Его воспоминания напоминали лес – запутанный, заваленный буреломом, с проплешинами ягодных полян и мрачными озерами, без дна и цвета, что таились в чащобе, куда не доносилось ни ветерка, не проникало солнце. Они изливались густо, страстно, слишком быстро, порциями, как у зверя, что стремится быстрее исполнить долг перед зовом природы и передать в вечность свой наследственный материал. Нисколько не заботясь о последствиях, потому как зверь живет только настоящим. И если с мохнатой самкой он бы ограничился зовом природы, то с безволосой, что лежала рядом, он ощущал потребность в чем-то еще, быть может человеческом. Такого он еще не испытывал. Все оказалось по-другому. О людях он никогда не думал как о том, к чему и сам принадлежит, ни с восторгом, ни с презрением или, тем более, со злобой. Они существовали вне его мира, а когда ненароком сюда забредали, он делал все, чтобы это исправить.

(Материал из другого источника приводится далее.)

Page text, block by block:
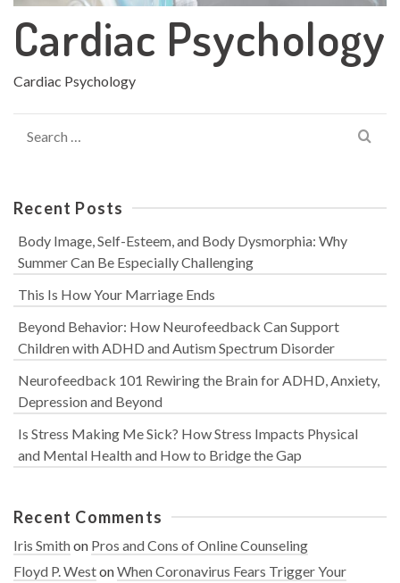
Cardiac Psychology
Cardiac Psychology
for:
Recent Posts
Body Image, Self-Esteem, and Body Dysmorphia: Why
Summer Can Be Especially Challenging
This Is How Your Marriage Ends
Beyond Behavior: How Neurofeedback Can Support
Children with ADHD and Autism Spectrum Disorder
Neurofeedback 101 Rewiring the Brain for ADHD, Anxiety,
Depression and Beyond
Is Stress Making Me Sick? How Stress Impacts Physical
and Mental Health and How to Bridge the Gap
Recent Comments
Iris Smithon Pros and Cons of Online Counseling
Floyd P. WestonWhen Coronavirus Fears Trigger Your
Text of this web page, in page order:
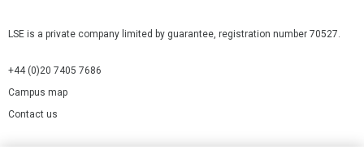
LSE is a private company limited by guarantee, registration number 70527.
+44 (0)20 7405 7686
Campus map
Contact us
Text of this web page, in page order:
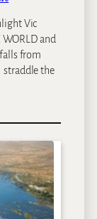
Vic
WORLD and
from
straddle the
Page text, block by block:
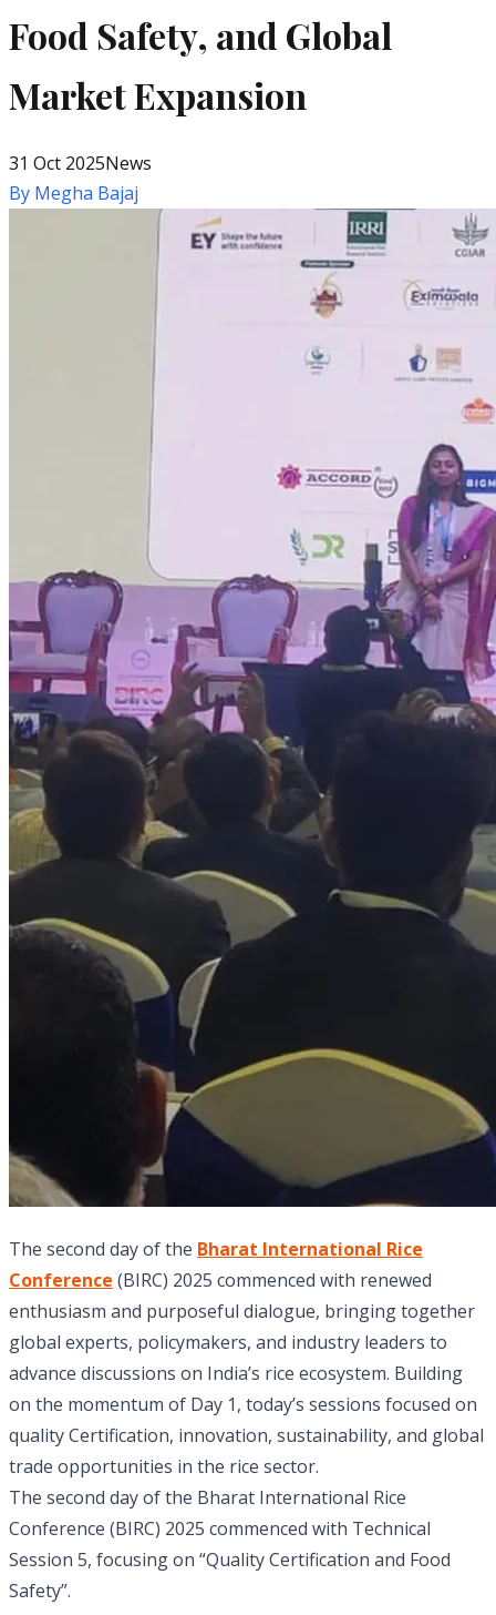
Food Safety, and Global
Market Expansion
31 Oct 2025News
By Megha Bajaj
The second day of the Bharat International Rice
Conference (BIRC) 2025 commenced with renewed
enthusiasm and purposeful dialogue, bringing together
global experts, policymakers, and industry leaders to
advance discussions on India’s rice ecosystem. Building
on the momentum of Day 1, today’s sessions focused on
quality Certification, innovation, sustainability, and global
trade opportunities in the rice sector.
The second day of the Bharat International Rice
Conference (BIRC) 2025 commenced with Technical
Session 5, focusing on “Quality Certification and Food
Safety”.
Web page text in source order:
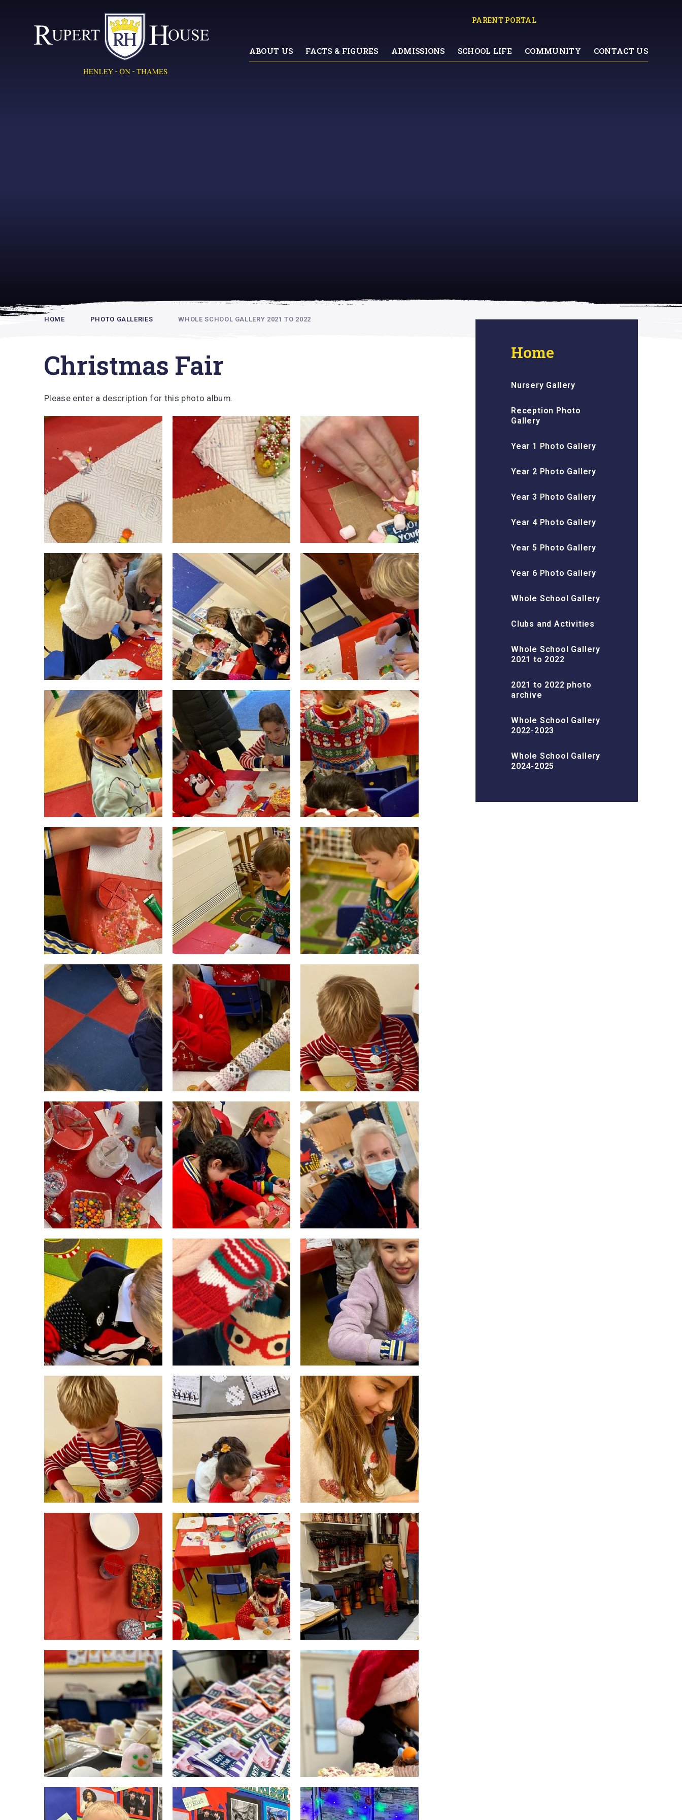
ABOUT US FACTS & FIGURES ADMISSIONS SCHOOL LIFE COMMUNITY CONTACT US
PARENT PORTAL
HOME PHOTO GALLERIES WHOLE SCHOOL GALLERY 2021 TO 2022
Christmas Fair
Please enter a description for this photo album.
Home
Nursery Gallery
Reception Photo
Gallery
Year 1 Photo Gallery
Year 2 Photo Gallery
Year 3 Photo Gallery
Year 4 Photo Gallery
Year 5 Photo Gallery
Year 6 Photo Gallery
Whole School Gallery
Clubs and Activities
Whole School Gallery
2021 to 2022
2021 to 2022 photo
archive
Whole School Gallery
2022-2023
Whole School Gallery
2024-2025
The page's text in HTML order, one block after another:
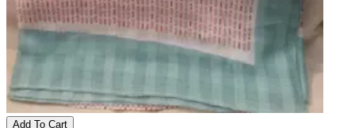
Add To Cart
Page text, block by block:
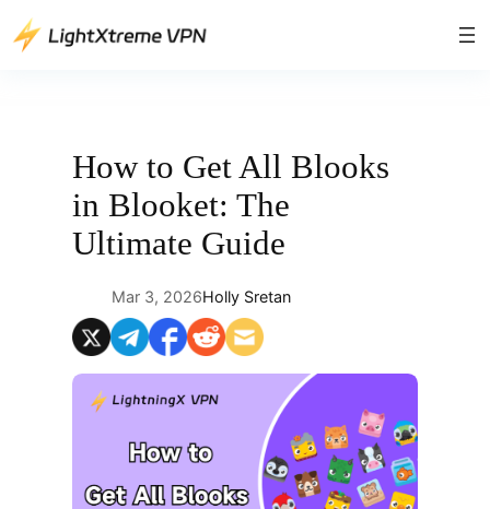
Skip
to
How to Get All Blooks
in Blooket: The
Ultimate Guide
Mar 3, 2026Holly Sretan
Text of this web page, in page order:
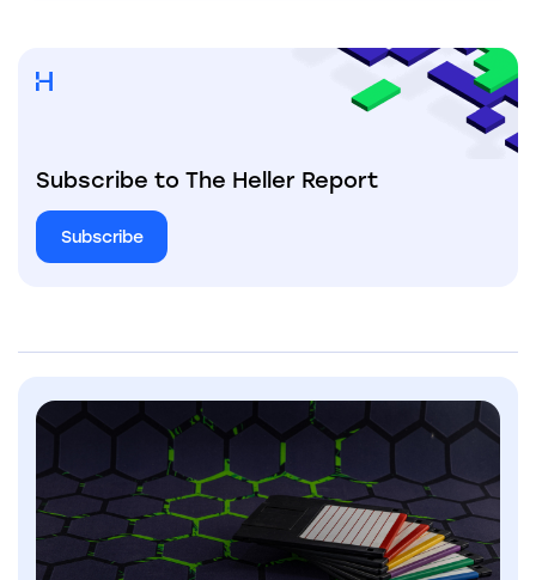
Subscribe to The Heller Report
Subscribe
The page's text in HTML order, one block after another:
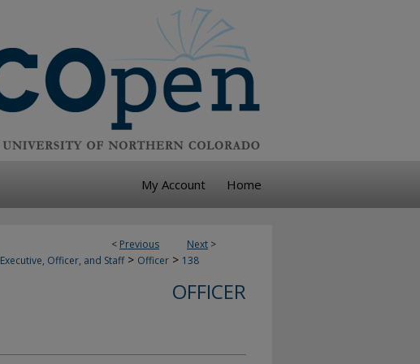
My Account Home
< Previous Next >
Executive, Officer, and Staff > Officer > 138
OFFICER
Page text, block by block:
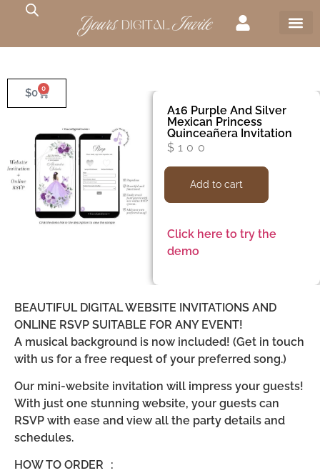
$0 0
A16 Purple And Silver
Mexican Princess
Quinceañera Invitation
$ 100
Add to cart
Click here to try the
demo
BEAUTIFUL DIGITAL WEBSITE INVITATIONS AND
ONLINE RSVP SUITABLE FOR ANY EVENT!
A musical background is now included! (Get in touch
with us for a free request of your preferred song.)
Our mini-website invitation will impress your guests!
With just one stunning website, your guests can
RSVP with ease and view all the party details and
schedules.
HOW TO ORDER :
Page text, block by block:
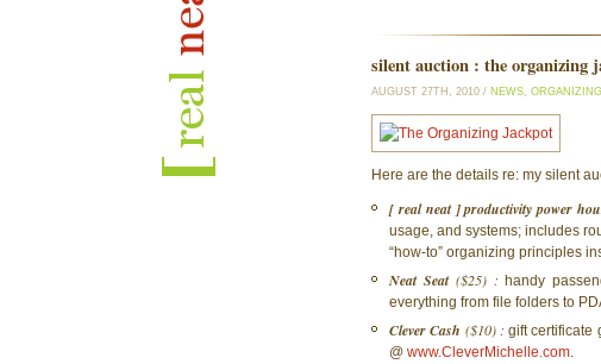
silent auction : the organizing
AUGUST 27TH, 2010 / NEWS, ORGANIZING
Here are the details re: my silent
[ real neat ] productivity power
usage, and systems; includes
“how-to” organizing principles
Neat Seat ($25) : handy
everything from file folders to
Clever Cash ($10) : gift certificate
@ www.CleverMichelle.com.
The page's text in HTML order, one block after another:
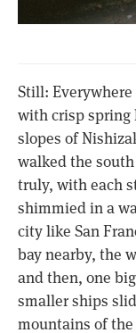
Still:
with crisp spring
slopes of
walked the
truly, with each
shimmied in a
city like San
bay nearby, the
and then, one
smaller ships
mountains of
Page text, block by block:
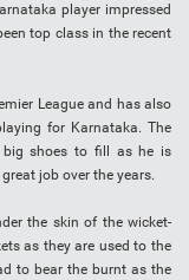
player impressed
top class in the recent
League and has also
for Karnataka. The
shoes to fill as he is
job over the years.
the skin of the wicket-
as they are used to the
to bear the burnt as the
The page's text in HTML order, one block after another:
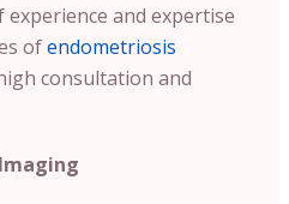
and expertise
ofendometriosis
consultation and

Но то, что теперь принадлежало ему, должно остаться с ним навсегда. Они ничего особенного не умели. Кроме как насыщаться друг другом. Так утенок, вылупившись из яйца, принимает птичницу за маму-утку и следует за ней по пятам, отказываясь признавать ошибку, навсегда пойманный в сети импринтинга. Так и он, впервые испытав человеческое, хоть и в столь грубо-физиологической форме, готов следовать за Машей, как следовал бы за ней медвеженок-несмышленыш из сказки, который обнаружил в своей разобранной постели спящую девочку, и вместо того, чтобы загрызть ее, вдруг решил разделит ложе с тощим, безволосым и беззащитным телом, не понимая причин, которые толкнули на столь вопиющее межвидовое скрещивание.
Медведя поймали в сети. Вечная история о том, как ловец оказывается в собственной ловушке.